CN106952288B

Movatterモバイル変換

Info

Publication number: CN106952288B
Application number: CN201710204379.1A
Authority: CN
Inventors: 李映; 林彬; 杭涛
Original assignee: Northwestern Polytechnical University
Current assignee: Northwestern Polytechnical University
Priority date: 2017-03-31
Filing date: 2017-03-31
Publication date: 2019-09-24
Anticipated expiration: 2037-03-31
Also published as: CN106952288A

Abstract

Translated fromChinese

本发明涉及一种基于卷积特征和全局搜索检测的长时遮挡鲁棒跟踪方法，通过在跟踪模块中使用卷积特征和多尺度相关滤波方法，增强了跟踪目标外观模型的特征表达能力，使得跟踪结果对于光照变化、目标尺度变化、目标旋转等因素具有很强的鲁棒性；又通过引入的全局搜索检测机制，使得当目标被长时遮挡导致跟踪失败时，检测模块可以再次检测到目标，使跟踪模块从错误中恢复过来，这样即使在目标外观变化的情况下，也能够被长时间持续地跟踪。

The invention relates to a long-term occlusion robust tracking method based on convolution features and global search detection. By using convolution features and multi-scale correlation filtering methods in the tracking module, the feature expression ability of the tracking target appearance model is enhanced, so that The tracking results are highly robust to factors such as illumination changes, target scale changes, and target rotations; and through the introduction of a global search detection mechanism, when the target is blocked for a long time and the tracking fails, the detection module can detect the target again , to make the tracking module recover from errors, so that it can be tracked continuously for a long time even when the target appearance changes.

Description

Translated fromChinese

基于卷积特征和全局搜索检测的长时遮挡鲁棒跟踪方法Robust tracking method for long-term occlusion based on convolutional features and global search detection

技术领域technical field

本发明属计算机视觉领域，涉及一种目标跟踪方法，具体涉及一种基于卷积特征和全局搜索检测的长时遮挡鲁棒跟踪方法。The invention belongs to the field of computer vision and relates to a target tracking method, in particular to a long-term occlusion robust tracking method based on convolution features and global search detection.

背景技术Background technique

目标跟踪的主要任务是获取视频序列中特定目标的位置与运动信息，在视频监控、人机交互等领域具有广泛的应用。跟踪过程中，光照变化、背景复杂、目标发生旋转或缩放等因素都会增加目标跟踪问题的复杂性，尤其是当目标被长时遮挡时，则更容易导致跟踪失败。The main task of target tracking is to obtain the position and motion information of a specific target in a video sequence, which has a wide range of applications in video surveillance, human-computer interaction and other fields. During the tracking process, factors such as illumination changes, complex background, target rotation or scaling will increase the complexity of the target tracking problem, especially when the target is blocked for a long time, it is more likely to cause tracking failure.

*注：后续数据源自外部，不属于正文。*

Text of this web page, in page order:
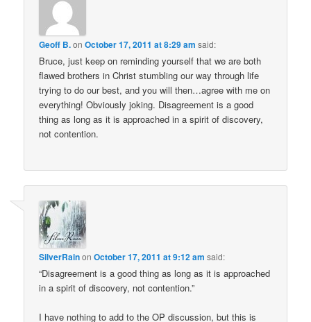
Geoff B.onOctober 17, 2011 at 8:29 am said:
Bruce, just keep on reminding yourself that we are both
flawed brothers in Christ stumbling our way through life
trying to do our best, and you will then…agree with me on
everything! Obviously joking. Disagreement is a good
thing as long as it is approached in a spirit of discovery,
not contention.
SilverRainonOctober 17, 2011 at 9:12 am said:
“Disagreement is a good thing as long as it is approached
in a spirit of discovery, not contention.”
I have nothing to add to the OP discussion, but this is
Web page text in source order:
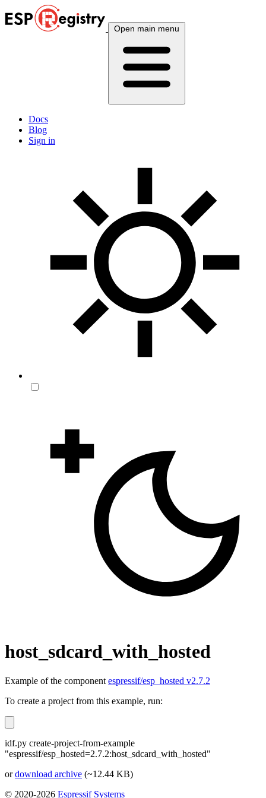
Open main menu
Docs
Blog
Sign in
host_sdcard_with_hosted
Example of the component espressif/esp_hosted v2.7.2
To create a project from this example, run:
idf.py create-project-from-example
"espressif/esp_hosted=2.7.2:host_sdcard_with_hosted"
ordownload archive (~12.44 KB)
© 2020-2026 Espressif Systems
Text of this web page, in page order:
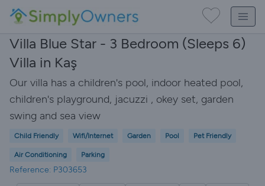
Villa Blue Star - 3 Bedroom (Sleeps 6)
Villa in Kaş
Our villa has a children's pool, indoor heated pool,
children's playground, jacuzzi , okey set, garden
swing and sea view
Child Friendly Wifi/Internet Garden Pool Pet Friendly
Air Conditioning Parking
Reference: P303653
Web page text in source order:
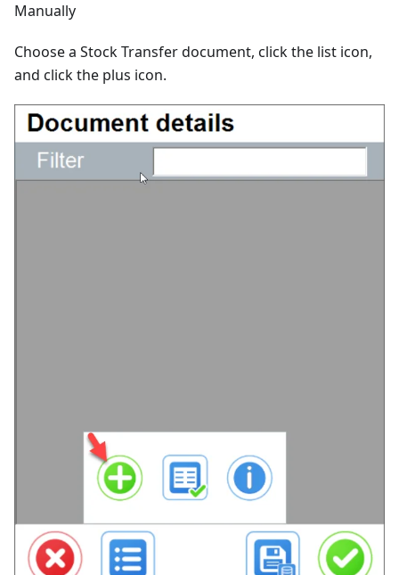
Manually
Choose a Stock Transfer document, click the list icon,
and click the plus icon.
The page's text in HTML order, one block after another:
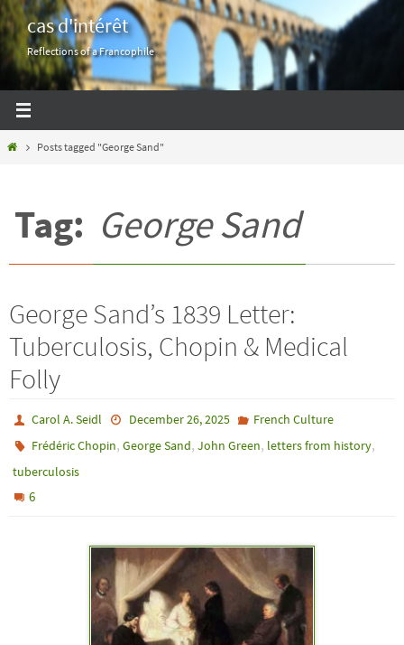
Skip
to
content
cas d'intérêt
Reflections of a Francophile
HomePosts tagged "George Sand"
Tag: George Sand
George Sand’s 1839 Letter:
Tuberculosis, Chopin & Medical
Folly
Carol A. Seidl December 26, 2025
French Culture
Frédéric Chopin,George Sand,John Green, letters from history,
tuberculosis
6
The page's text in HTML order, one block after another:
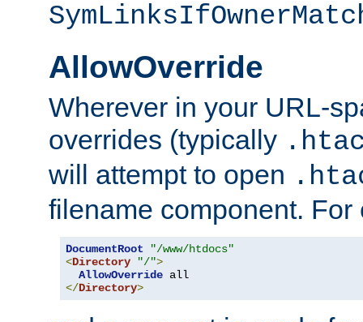
AllowOverride
Wherever in your URL-
overrides (typically
will attempt to open
filename component. For
DocumentRoot
"/www/htdocs"
<Directory "/">
AllowOverride
</Directory>
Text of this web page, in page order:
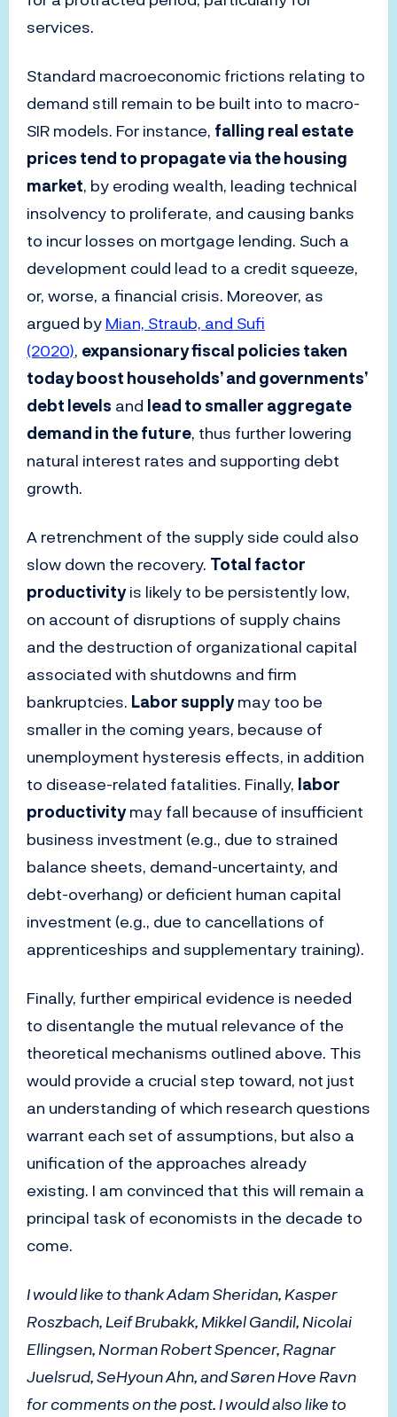
services.
Standard macroeconomic frictions relating to
demand still remain to be built into to macro-
SIR models. For instance, falling real estate
prices tend to propagate via the housing
market, by eroding wealth, leading technical
insolvency to proliferate, and causing banks
to incur losses on mortgage lending. Such a
development could lead to a credit squeeze,
or, worse, a financial crisis. Moreover, as
argued byMian, Straub, and Sufi
(2020), expansionary fiscal policies taken
today boost households’ and governments’
debt levels and lead to smaller aggregate
demand in the future, thus further lowering
natural interest rates and supporting debt
growth.
A retrenchment of the supply side could also
slow down the recovery. Total factor
productivityis likely to be persistently low,
on account of disruptions of supply chains
and the destruction of organizational capital
associated with shutdowns and firm
bankruptcies. Labor supplymay too be
smaller in the coming years, because of
unemployment hysteresis effects, in addition
to disease-related fatalities. Finally, labor
productivitymay fall because of insufficient
business investment (e.g., due to strained
balance sheets, demand-uncertainty, and
debt-overhang) or deficient human capital
investment (e.g., due to cancellations of
apprenticeships and supplementary training).
Finally, further empirical evidence is needed
to disentangle the mutual relevance of the
theoretical mechanisms outlined above. This
would provide a crucial step toward, not just
an understanding of which research questions
warrant each set of assumptions, but also a
unification of the approaches already
existing. I am convinced that this will remain a
principal task of economists in the decade to
come.
I would like to thank Adam Sheridan, Kasper
Roszbach, Leif Brubakk, Mikkel Gandil, Nicolai
Ellingsen, Norman Robert Spencer, Ragnar
Juelsrud, SeHyoun Ahn, and Søren Hove Ravn
for comments on the post. I would also like to
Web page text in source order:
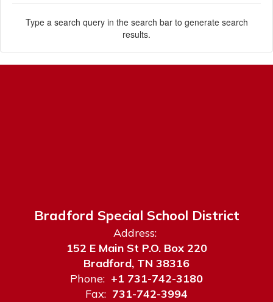
Type a search query in the search bar to generate search
results.
Bradford Special School District
Address:
152 E Main St P.O. Box 220
Bradford, TN 38316
Phone: +1 731-742-3180
Fax: 731-742-3994
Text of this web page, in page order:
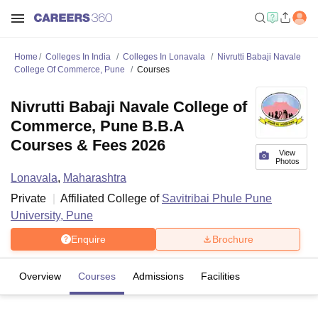
Home Colleges In India Colleges In Lonavala
Nivrutti Babaji Navale
College Of Commerce, Pune
Courses
View
Photos
Nivrutti Babaji Navale College of
Commerce, Pune B.B.A
Courses & Fees 2026
Lonavala, Maharashtra
Private
Affiliated College of Savitribai Phule Pune
University, Pune
Enquire Brochure
Overview Courses Admissions Facilities
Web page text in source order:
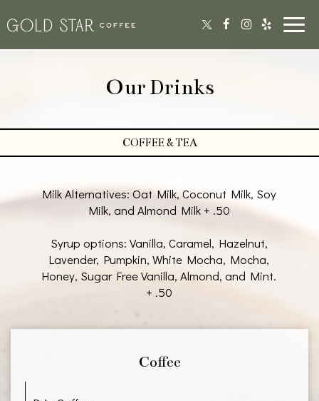
Our Drinks
COFFEE & TEA
Milk Alternatives: Oat Milk, Coconut Milk, Soy
Milk, and Almond Milk + .50
Syrup options: Vanilla, Caramel, Hazelnut,
Lavender, Pumpkin, White Mocha, Mocha,
Honey, Sugar Free Vanilla, Almond, and Mint.
+ .50
Coffee
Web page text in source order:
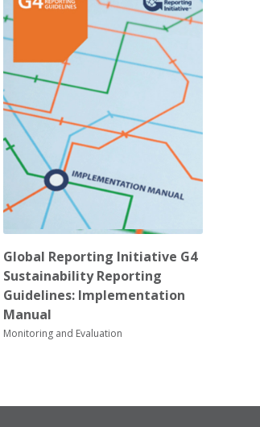
Global Reporting Initiative G4
Sustainability Reporting
Guidelines: Implementation
Manual
Monitoring and Evaluation
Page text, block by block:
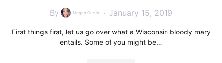
By Megan Curtin January 15, 2019
First things first, let us go over what a Wisconsin bloody mary
entails. Some of you might be…
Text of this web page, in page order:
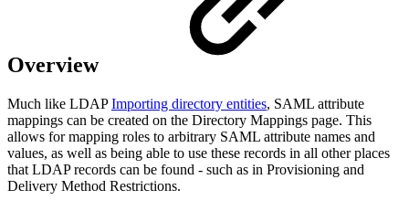
Overview
Much like LDAPImporting directory entities, SAML attribute
mappings can be created on the Directory Mappings page. This
allows for mapping roles to arbitrary SAML attribute names and
values, as well as being able to use these records in all other places
that LDAP records can be found - such as in Provisioning and
Delivery Method Restrictions.
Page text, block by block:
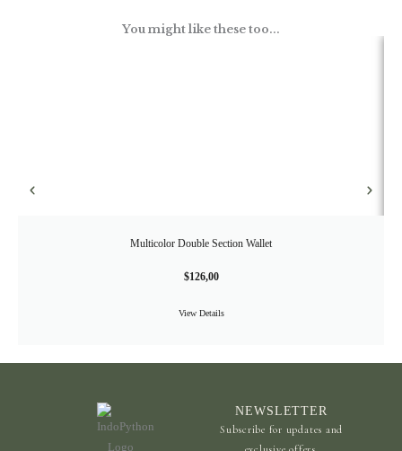
You might like these too...
Multicolor Double Section Wallet
$126,00
View Details
NEWSLETTER
Subscribe for updates and
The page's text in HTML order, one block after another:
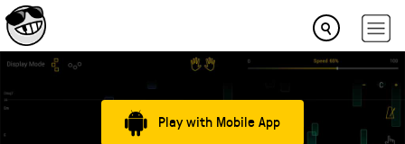
Play with Mobile App
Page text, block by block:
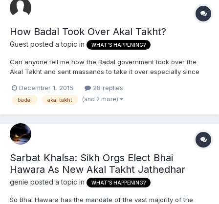
How Badal Took Over Akal Takht?
Guest posted a topic in WHAT'S HAPPENING?
Can anyone tell me how the Badal government took over the
Akal Takht and sent massands to take it over especially since
before Badal? Also how'd the Massands stay in power so long
without anyone stopping them until recently with the Sarba...
December 1, 2015 28 replies
badal akal takht (and 2 more)
Sarbat Khalsa: Sikh Orgs Elect Bhai
Hawara As New Akal Takht Jathedhar
genie posted a topic in WHAT'S HAPPENING?
So Bhai Hawara has the mandate of the vast majority of the
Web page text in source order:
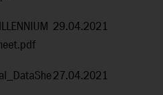
29.04.2021
27.04.2021
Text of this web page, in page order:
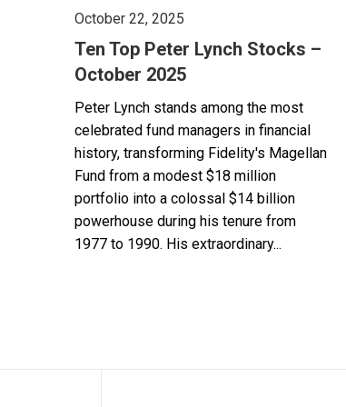
October 22, 2025
Ten Top Peter Lynch Stocks –
October 2025
Peter Lynch stands among the most
celebrated fund managers in financial
history, transforming Fidelity's Magellan
Fund from a modest $18 million
portfolio into a colossal $14 billion
powerhouse during his tenure from
1977 to 1990. His extraordinary...
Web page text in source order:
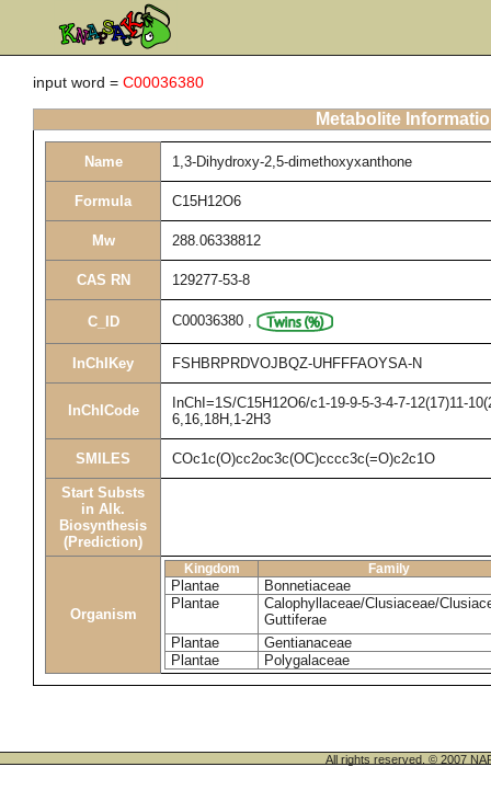
input word = C00036380
Metabolite
Name 1,3-Dihydroxy-2,5-dimethoxyxanthone
Formula C15H12O6
Mw 288.06338812
CAS RN 129277-53-8
C_ID C00036380 ,
InChIKey FSHBRPRDVOJBQZ-UHFFFAOYSA-N
InChICode
InChI=1S/C15H12O6/c1-19-9-5-3-4-7-12(17)11-
6,16,18H,1-2H3
SMILES COc1c(O)cc2oc3c(OC)cccc3c(=O)c2c1O
Start Substs
in Alk.
Biosynthesis
(Prediction)
Organism
Kingdom Family
Plantae
Bonnetiaceae
Plantae
Calophyllaceae/Clusiaceae/
Guttiferae
Plantae
Gentianaceae
Plantae
Polygalaceae
All rights reserved. © 2007
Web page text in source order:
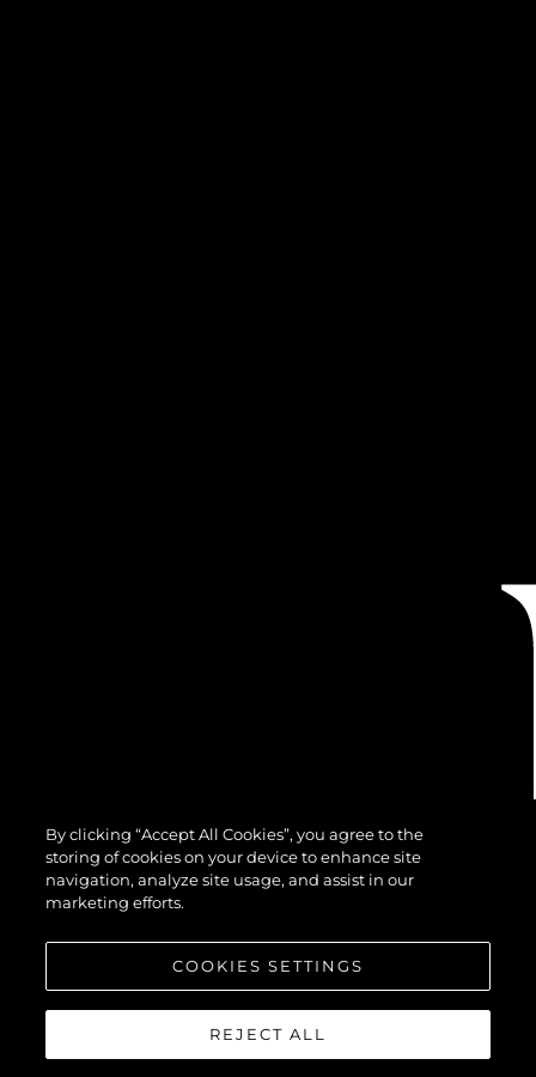
By clicking “Accept All Cookies”, you agree to the
storing of cookies on your device to enhance site
navigation, analyze site usage, and assist in our
marketing efforts.
COOKIES SETTINGS
REJECT ALL
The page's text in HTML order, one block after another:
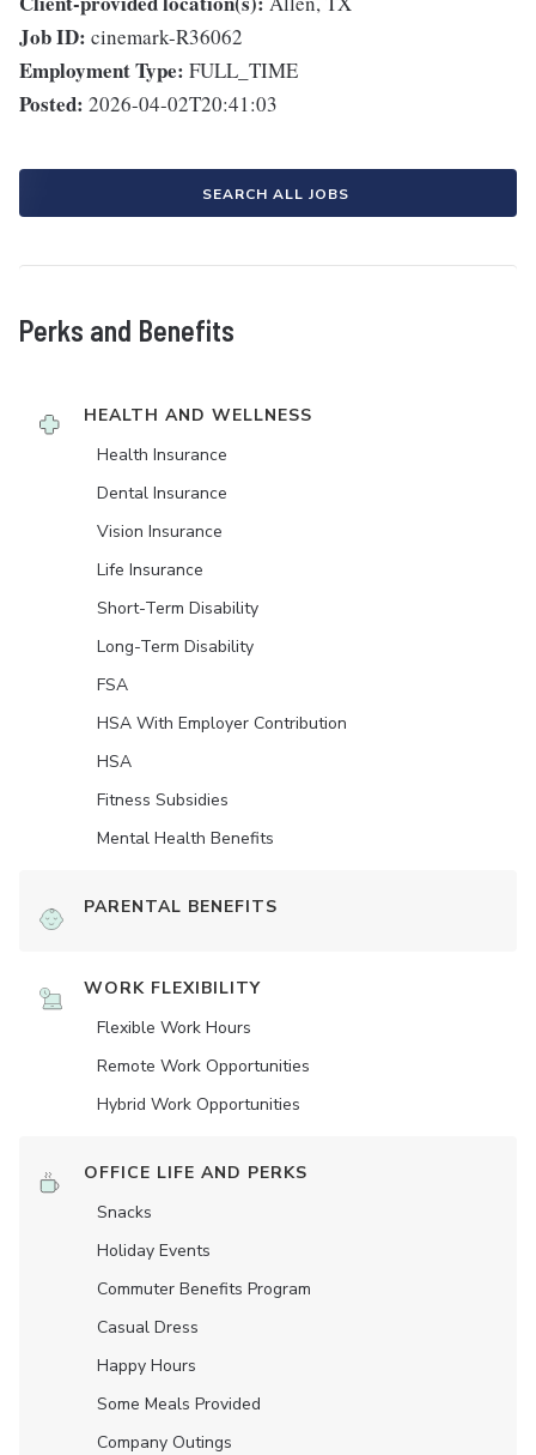
Job ID: cinemark-R36062
Employment Type: FULL_TIME
Posted: 2026-04-02T20:41:03
SEARCH ALL JOBS
Perks and Benefits
HEALTH AND WELLNESS
Health Insurance
Dental Insurance
Vision Insurance
Life Insurance
Short-Term Disability
Long-Term Disability
FSA
HSA With Employer Contribution
HSA
Fitness Subsidies
Mental Health Benefits
PARENTAL BENEFITS
WORK FLEXIBILITY
Flexible Work Hours
Remote Work Opportunities
Hybrid Work Opportunities
OFFICE LIFE AND PERKS
Snacks
Holiday Events
Commuter Benefits Program
Casual Dress
Happy Hours
Some Meals Provided
Company Outings
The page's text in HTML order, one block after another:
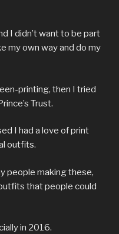
I didn’t want to be part
my own way and do my
printing, then I tried
Trust.
I had a love of print
outfits.
people making these,
that people could
in 2016.
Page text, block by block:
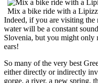
Mix a bike ride with a
Indeed, if you are visiting the
water will be a constant
Slovenia, but you might only
ears!
So many of the very best
either directly or indirectly
gorge, a river, a new spring,
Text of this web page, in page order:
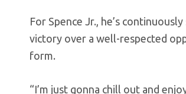
For Spence Jr., he’s
victory over a well-respected
form.
“I’m just gonna chill out and
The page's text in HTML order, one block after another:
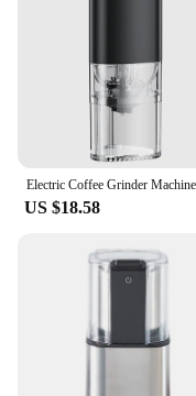
|Electric Coffee
Mini Coffee Bean
Grinder For Drip
**Efficient
Crafting the
is designed to
With its stainless
smooth and even
ideal texture for
whether it's a rich
The compact size
kitchen counter,
US $18.58
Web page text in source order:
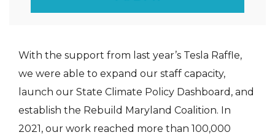
With the support from last year’s Tesla Raffle,
we were able to expand our staff capacity,
launch our State Climate Policy Dashboard, and
establish the Rebuild Maryland Coalition. In
2021, our work reached more than 100,000
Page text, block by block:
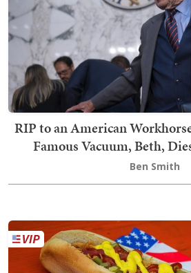
RIP to an American
Famous Vacuum, Beth,
Ben Smith
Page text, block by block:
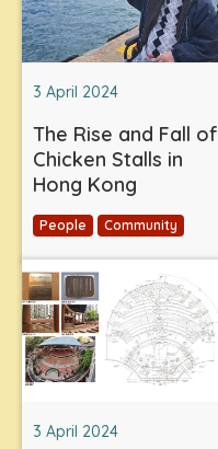
3 April 2024
The Rise and Fall of
Chicken Stalls in
Hong Kong
People Community
3 April 2024
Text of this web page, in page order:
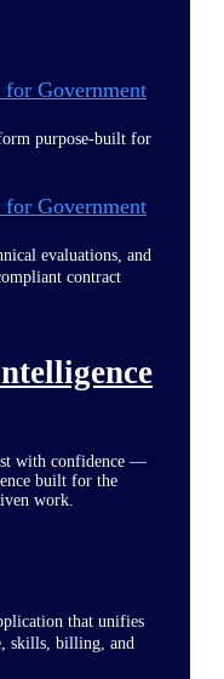
Government
purpose-built for
Government
evaluations, and
contract
with confidence —
built for the
work.
that unifies
skills, billing, and
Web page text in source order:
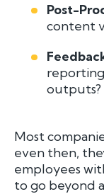
Post-
content
outputs?
Most
even then,
employees
to go beyond

文献“Tracking-learning-detection,IEEE Transactions on PatternAnalysis and Machine Intelligence,2012,34(7):1409-1422”提出的跟踪方法(简称TLD)首次将传统的跟踪算法和检测算法结合起来，利用检测结果完善跟踪结果，提高了系统的可靠性和鲁棒性。其跟踪算法基于光流法，检测算法产生大量的检测窗口，对于每个检测窗口，都必须被三个检测器接受才能成为最后的检测结果。针对遮挡问题，TLD提供了一个切实有效的解决思路，能够对目标进行长时跟踪(Long-term Tracking)。但是，TLD使用的是浅层的人工特征，对目标的表征能力有限，且检测算法的设计也较为复杂，有一定的改进空间。The tracking method (TLD for short) proposed in the document "Tracking-learning-detection, IEEE Transactions on Pattern Analysis and Machine Intelligence, 2012, 34(7): 1409-1422" combines the traditional tracking algorithm and detection algorithm for the first time, and uses the detection results Improve the tracking results, improve the reliability and robustness of the system. Its tracking algorithm is based on the optical flow method, and the detection algorithm generates a large number of detection windows. For each detection window, it must be accepted by three detectors to become the final detection result. For the occlusion problem, TLD provides a practical and effective solution, which can track the target for a long time (Long-term Tracking). However, TLD uses shallow artificial features, which have limited ability to represent targets, and the design of detection algorithms is relatively complex, so there is room for improvement.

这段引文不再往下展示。